Treinamento com realidade virtual para a cirurgia robótica
Uma novidade no treinamento para cirurgia robótica é a utilização de realidade virtual. Essa tecnologia é comumente utilizada em videogames e permite, tanto a residentes quanto a cirurgiões mais experientes, o desenvolvimento de habilidade em ambientes simulados que se aproximam muito de procedimentos reais.
Assim como num videogame, o médico vai utilizar um óculos de realidade virtual e controles ou luvas, passando por uma simulação desde a entrada no centro cirúrgico até toda a intervenção cirúrgica e finalização do procedimento.
Algumas plataformas chegam a oferecer simulações de possíveis complicações durante a cirurgia.
Toda essa tecnologia utiliza recursos-chave como o realismo visual, realismo fisiológico e estímulo hepático, aumentando a sensação de tato.

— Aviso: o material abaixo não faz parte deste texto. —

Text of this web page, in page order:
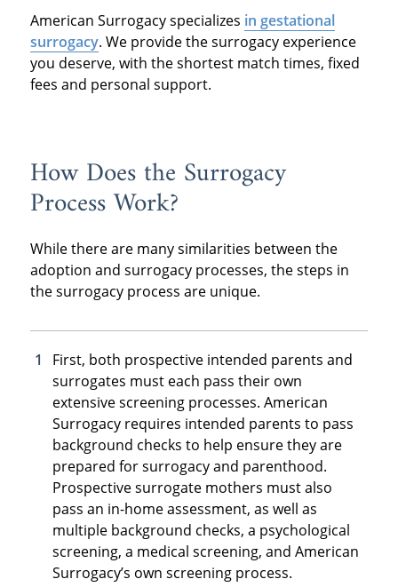
American Surrogacy specializes in gestational
surrogacy. We provide the surrogacy experience
you deserve, with the shortest match times, fixed
fees and personal support.
How Does the Surrogacy
Process Work?
While there are many similarities between the
adoption and surrogacy processes, the steps in
the surrogacy process are unique.
First, both prospective intended parents and
surrogates must each pass their own
extensive screening processes. American
Surrogacy requires intended parents to pass
background checks to help ensure they are
prepared for surrogacy and parenthood.
Prospective surrogate mothers must also
pass an in-home assessment, as well as
multiple background checks, a psychological
screening, a medical screening, and American
Surrogacy’s own screening process.
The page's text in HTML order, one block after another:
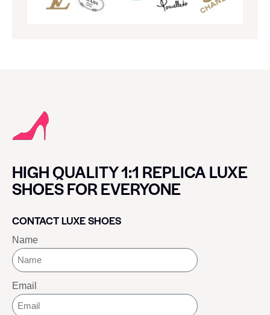
HIGH QUALITY 1:1 REPLICA LUXE
SHOES FOR EVERYONE
CONTACT LUXE SHOES
Name
Email
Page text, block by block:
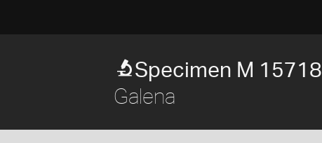
Specimen M 15718
Galena
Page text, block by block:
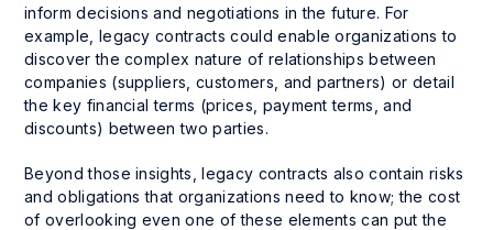
inform decisions and negotiations in the future. For
example, legacy contracts could enable organizations to
discover the complex nature of relationships between
companies (suppliers, customers, and partners) or detail
the key financial terms (prices, payment terms, and
discounts) between two parties.
Beyond those insights, legacy contracts also contain risks
and obligations that organizations need to know; the cost
of overlooking even one of these elements can put the
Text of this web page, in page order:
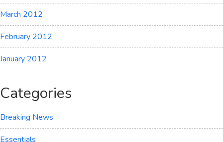
March 2012
February 2012
January 2012
Categories
Breaking News
Essentials
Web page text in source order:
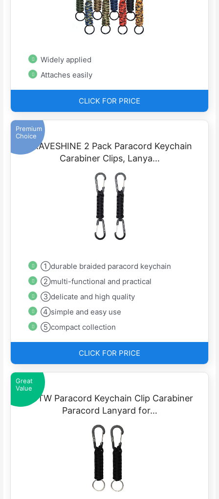
Widely applied
Attaches easily
CLICK FOR PRICE
Premium
Choice
BRAVESHINE 2 Pack Paracord Keychain
Carabiner Clips, Lanya…
①durable braided paracord keychain
②multi-functional and practical
③delicate and high quality
④simple and easy use
⑤compact collection
CLICK FOR PRICE
Great
Value
EOTW Paracord Keychain Clip Carabiner
Paracord Lanyard for…
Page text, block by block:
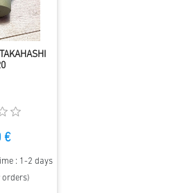
€
: 1-2 days
orders)
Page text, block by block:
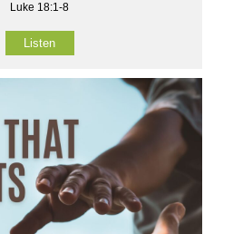
Luke 18:1-8
Listen

Quando o cirurgião começa o treinamento, tem a oportunidade de experimentar a sensação de pegar os instrumentos, encaixar e desencaixar peças e realizar a cirurgia em um paciente virtual, que tem suas funções vitais monitoradas por aparelhos como se estivesse em um centro cirúrgico real.
O feedback inicial vem do simulador de cirurgia robótica
Como ferramenta de aprendizagem, os sistemas contam com uma avaliação crítica e um feedback de tudo o que é feito nos testes. Geralmente, os programas classificam o desempenho de cada um com base no tempo, na precisão e em outras métricas nas quais os cirurgiões são comumente avaliados. Assim, o profissional pode aprimorar ainda mais suas habilidades, diminuindo o tempo de uma cirurgia e facilitando o pós-operatório dos pacientes.
A importância dos avanços no treinamento em robótica
Estudos internacionais apresentados pelo Johnson & Johson Institute mostraram que há cinco bilhões de pessoas no mundo sem acesso a cuidados cirúrgicos. Os relatórios revelaram ainda que médicos cirurgiões não qualificados geram três vezes mais complicações e cinco vezes mais mortalidade nas cirurgias frente a cirurgiões qualificados.
Sem dúvidas, o futuro caminha para o uso do máximo apoio da tecnologia na área médica, principalmente na cirúrgica. Entretanto, nunca é demais lembrar que isso não significa a substituição do contato interpessoal entre nós e o paciente. O papel do médico é, e sempre será, fundamental em qualquer tipo de tratamento.
Experiência ainda é fundamental para a excelência em robótica
É no cotidiano, com a prática diária de suas operações, que o cirurgião desenvolve a sua curva de aprendizado.
Essa tecnologia pode ser comparada à uma Ferrari, por exemplo: quem não sabe operar um carro como esse pode sequer conseguir dar a partida no motor ou, pior ainda, pode acabar sofrendo um acidente muito grave em alta velocidade.
Ou seja, o robô é um equipamento que reproduz o movimento do médico. Se o cirurgião fizer um movimento errado, o robô irá reproduzir o mesmo erro. Por isso, quanto mais fazemos, melhor fazemos. E quanto mais experiente for o profissional no comando do robô, melhor a máquina entregará todos os benefícios que promete ao paciente.